Rouselle “Bo” Sutton III and Natalie Bunnell (courtesy photo)
Everyone in Florida’s construction industry should be aware of and voice their support for Florida Senate Bill 204 and its counterpart, House Bill 377. These bills would amend Florida Statute §95.11(3)(c), the construction statute of repose, in order to close a recent loophole that has caused the statute, which was intended to be definite but is no longer.
The statute of repose bars unfiled lawsuits pertaining to latent defects in the design, planning or construction of improvements to real property after the passage of 10 years. Patent defects are subject to the four-year statute of limitations, not the statute of repose.

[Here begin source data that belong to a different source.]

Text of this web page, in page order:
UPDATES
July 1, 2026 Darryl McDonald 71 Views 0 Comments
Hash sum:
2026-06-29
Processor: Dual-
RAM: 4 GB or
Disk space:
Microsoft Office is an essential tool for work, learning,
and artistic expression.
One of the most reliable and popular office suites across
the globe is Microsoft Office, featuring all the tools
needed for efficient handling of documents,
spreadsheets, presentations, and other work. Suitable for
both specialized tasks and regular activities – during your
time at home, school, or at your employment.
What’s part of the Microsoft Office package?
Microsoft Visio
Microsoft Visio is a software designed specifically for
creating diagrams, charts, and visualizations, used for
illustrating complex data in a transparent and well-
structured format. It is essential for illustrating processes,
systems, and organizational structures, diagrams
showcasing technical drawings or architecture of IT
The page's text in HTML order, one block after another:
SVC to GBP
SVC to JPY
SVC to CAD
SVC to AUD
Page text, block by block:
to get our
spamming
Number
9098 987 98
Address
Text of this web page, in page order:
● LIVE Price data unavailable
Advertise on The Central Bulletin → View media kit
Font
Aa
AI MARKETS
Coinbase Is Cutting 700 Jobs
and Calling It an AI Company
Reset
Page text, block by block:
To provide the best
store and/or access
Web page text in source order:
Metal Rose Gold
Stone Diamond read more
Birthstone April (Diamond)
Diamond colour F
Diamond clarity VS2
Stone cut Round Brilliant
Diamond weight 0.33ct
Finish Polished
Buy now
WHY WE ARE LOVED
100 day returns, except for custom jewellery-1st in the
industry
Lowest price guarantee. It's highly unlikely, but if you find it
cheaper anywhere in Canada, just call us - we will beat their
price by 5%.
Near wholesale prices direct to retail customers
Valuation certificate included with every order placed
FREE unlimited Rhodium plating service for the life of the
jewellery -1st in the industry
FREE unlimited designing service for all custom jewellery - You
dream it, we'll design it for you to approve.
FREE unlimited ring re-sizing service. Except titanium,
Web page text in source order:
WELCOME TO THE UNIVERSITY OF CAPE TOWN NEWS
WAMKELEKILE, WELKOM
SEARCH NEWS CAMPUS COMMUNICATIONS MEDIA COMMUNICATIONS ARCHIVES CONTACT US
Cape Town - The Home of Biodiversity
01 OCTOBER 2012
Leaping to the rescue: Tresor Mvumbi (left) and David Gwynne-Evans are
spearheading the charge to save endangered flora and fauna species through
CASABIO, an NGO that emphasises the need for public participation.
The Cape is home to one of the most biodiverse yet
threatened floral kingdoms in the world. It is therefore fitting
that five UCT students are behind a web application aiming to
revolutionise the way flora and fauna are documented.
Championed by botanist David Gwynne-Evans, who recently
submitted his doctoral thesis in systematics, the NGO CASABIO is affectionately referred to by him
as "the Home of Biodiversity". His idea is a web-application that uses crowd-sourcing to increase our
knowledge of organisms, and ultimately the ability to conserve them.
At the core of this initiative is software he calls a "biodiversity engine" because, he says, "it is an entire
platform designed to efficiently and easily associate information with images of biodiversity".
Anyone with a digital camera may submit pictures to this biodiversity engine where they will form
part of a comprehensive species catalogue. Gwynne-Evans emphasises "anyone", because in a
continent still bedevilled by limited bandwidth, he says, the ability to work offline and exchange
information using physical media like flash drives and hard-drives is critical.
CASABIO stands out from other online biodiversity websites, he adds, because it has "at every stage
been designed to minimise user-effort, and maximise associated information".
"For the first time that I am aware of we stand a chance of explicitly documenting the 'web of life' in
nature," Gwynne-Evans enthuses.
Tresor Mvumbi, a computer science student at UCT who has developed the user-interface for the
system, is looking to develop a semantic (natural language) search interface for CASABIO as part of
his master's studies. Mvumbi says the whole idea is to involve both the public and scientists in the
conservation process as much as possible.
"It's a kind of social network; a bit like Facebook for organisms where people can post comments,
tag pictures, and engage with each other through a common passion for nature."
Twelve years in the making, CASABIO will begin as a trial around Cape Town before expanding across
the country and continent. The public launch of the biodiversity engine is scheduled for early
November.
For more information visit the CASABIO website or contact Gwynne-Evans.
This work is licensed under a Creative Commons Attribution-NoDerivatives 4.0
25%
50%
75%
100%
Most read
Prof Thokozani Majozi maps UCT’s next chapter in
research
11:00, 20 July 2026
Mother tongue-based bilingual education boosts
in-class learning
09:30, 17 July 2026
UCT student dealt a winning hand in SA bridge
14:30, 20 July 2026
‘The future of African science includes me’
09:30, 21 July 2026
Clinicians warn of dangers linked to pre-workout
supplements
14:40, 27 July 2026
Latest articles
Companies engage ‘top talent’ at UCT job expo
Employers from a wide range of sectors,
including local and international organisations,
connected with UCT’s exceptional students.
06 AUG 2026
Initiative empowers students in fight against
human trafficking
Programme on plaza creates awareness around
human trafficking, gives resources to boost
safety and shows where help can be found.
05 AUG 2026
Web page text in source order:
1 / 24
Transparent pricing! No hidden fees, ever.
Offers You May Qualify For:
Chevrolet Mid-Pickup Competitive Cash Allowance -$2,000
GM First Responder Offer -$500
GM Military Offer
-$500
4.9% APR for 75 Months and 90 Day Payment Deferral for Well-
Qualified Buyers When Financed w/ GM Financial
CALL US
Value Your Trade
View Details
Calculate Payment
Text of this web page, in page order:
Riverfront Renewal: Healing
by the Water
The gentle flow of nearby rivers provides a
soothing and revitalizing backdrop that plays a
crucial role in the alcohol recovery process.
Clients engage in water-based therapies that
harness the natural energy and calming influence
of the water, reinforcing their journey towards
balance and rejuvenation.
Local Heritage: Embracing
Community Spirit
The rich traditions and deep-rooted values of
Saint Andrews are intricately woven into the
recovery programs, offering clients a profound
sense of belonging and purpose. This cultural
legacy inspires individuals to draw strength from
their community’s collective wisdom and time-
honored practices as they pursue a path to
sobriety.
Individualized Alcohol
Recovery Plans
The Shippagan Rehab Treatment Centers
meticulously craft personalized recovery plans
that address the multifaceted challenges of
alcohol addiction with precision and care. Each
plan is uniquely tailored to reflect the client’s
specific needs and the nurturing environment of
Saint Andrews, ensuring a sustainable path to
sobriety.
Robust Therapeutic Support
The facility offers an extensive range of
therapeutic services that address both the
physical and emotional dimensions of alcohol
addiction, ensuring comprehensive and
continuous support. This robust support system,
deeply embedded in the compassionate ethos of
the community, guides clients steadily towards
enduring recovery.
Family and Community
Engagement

However, 10 years does not necessarily mean 10 years. It is not until 10 years after the last of four specified events to occur that construction-related liability ceases. In Florida, the 10-year deadline begins to run from the last date of the following: actual possession by the owner, issuance of a certificate of occupancy, date of abandonment of construction, or the date of completion or termination of the contract between the engineer, architect and licensed contractor with the owner.
The loophole the bills would close is in the fourth trigger: completion of the contract.
Florida courts have wrestled with the question of what does “completion or termination of the contract” mean and, if completion of the contract is the last of the four triggers to occur, from what date the 10-year window is measured.
Florida’s Fifth District Court of Appeal weighed in on this issue in 2015. In Cypress Fairway Condominium v. Bergeron Construction, the court held that “contract completion” was the date on which final payment was made rather than when the work under the contract was completed. This distinction is critical as construction can be completed long before final payment is made. It further poses concerns if final payment on the contract is never made or is not made in full.
Because this issue has not been directly addressed by Florida courts, it leaves an open question about whether or when the statute of repose begins to run. In the Cypress Fairways case, had the statute of repose been tied to completion of construction rather than final payment, the lawsuit would have been barred. Instead, the developers, planners, designers and contractors found themselves in the unenviable position of defending against construction defect claims involving a project more than 10 years old.
The new legislation was, in large part, introduced in response to the Cypress Fairways court’s holding; to now tie up the “completion of contract” loose end by linking it to completion of contract work (not including punch list work) rather than receipt of final payment.
Completion of the contract would be defined as: “Completion of the contract means the latter of the date of final performance of all the contracted services or the date that final payment for such services becomes due without regard to the date final payment is made.” Both bills seek to provide clarity as to what “completion of the contract” means and could have a large effect on how courts interpret completion when applying the statute of repose to cases involving old construction.
While the bills will define what completion of the contract means, if it does not pass, planners, engineers, architects and contractors should take certain steps to help protect themselves. For one, payment deadlines should be included in contracts. For example, a contract could include a term that specifies the owner must make payment within 20 days of a final payment application, regardless of punch list items remaining. If payment is not made within 20 days or it is not full payment, the contract might still be deemed complete, just that the owner breached it. The owner should not be permitted to prevent the statute of repose from beginning by not making timely or full payment. Otherwise, construction-related liability could be open-ended.
Other legislative attempts involving the statute of repose have failed in recent years, including an effort to reduce the statute of repose window from 10 years to seven years. The current amendment to the law is certainly critical to avoid unnecessary litigation, but a three-year reduction would significantly help to reduce extended legal exposure.